In order to make a life prediction for an electronics assembly some assumptions must be made regarding the quality and consistency of the manufacturing process as well as assumptions on the distribution of life cycle stresses. To create models for electronics devices we must assume that the manufacturing process is capable and parts being produced are from the center of the normal distribution. We also must make assumptions about the frequency and distribution of the life cycle stresses. It is difficult to account for variations at all the manufacturing levels in models without creating significant complexity. The same applies to accounting for variation in life cycles stresses the product population will be subjected to.

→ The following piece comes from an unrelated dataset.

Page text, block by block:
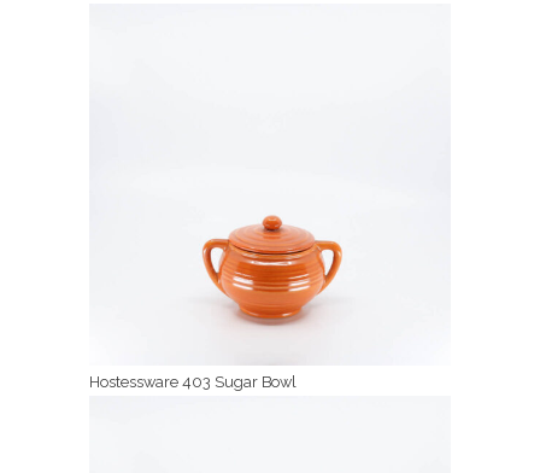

Today’s electronics components, especially semiconductors, have an inherent “life entitlement” is relatively infinite relative to the technologically useful life of the system it is in. We will not likely empirically determine the life for the vast majority of electronics components and systems because technological obsolescence occurs relatively  quickly. The pace of significantly better performance and features with electronics systems is not likely to slow down, and therefore the rate of technological obsolescence will not slow down. Of course there are some exceptions in electronics, such as in energy systems. Wind and solar energy systems costs justifications are based on 25 years of use.

 

Fig. 2 The bathtub curve with the Drain of Technological Obsolescence

Using the same life-cycle “bathtub” curve analogy, technological obsolescence is the “drain” that is before the back end of the life cycle (wear out) mode occurs. Figure 2 is a graphical representation of the bathtub curve with the “drain”. The drain is the point in time that electronics is replaced due to technological obsolescence. Because of this technology obsolescence drain the back end of the bathtub curve a relatively small contributor to the overall costs of failure for customers and manufacturers in a very large percentage of electronics. Obsolescence is especially rapid in consumer and IT hardware. The infant mortality at the front end is where most manufacturers and customers realize the costs of poor reliability development programs and what determines future purchases for most consumers.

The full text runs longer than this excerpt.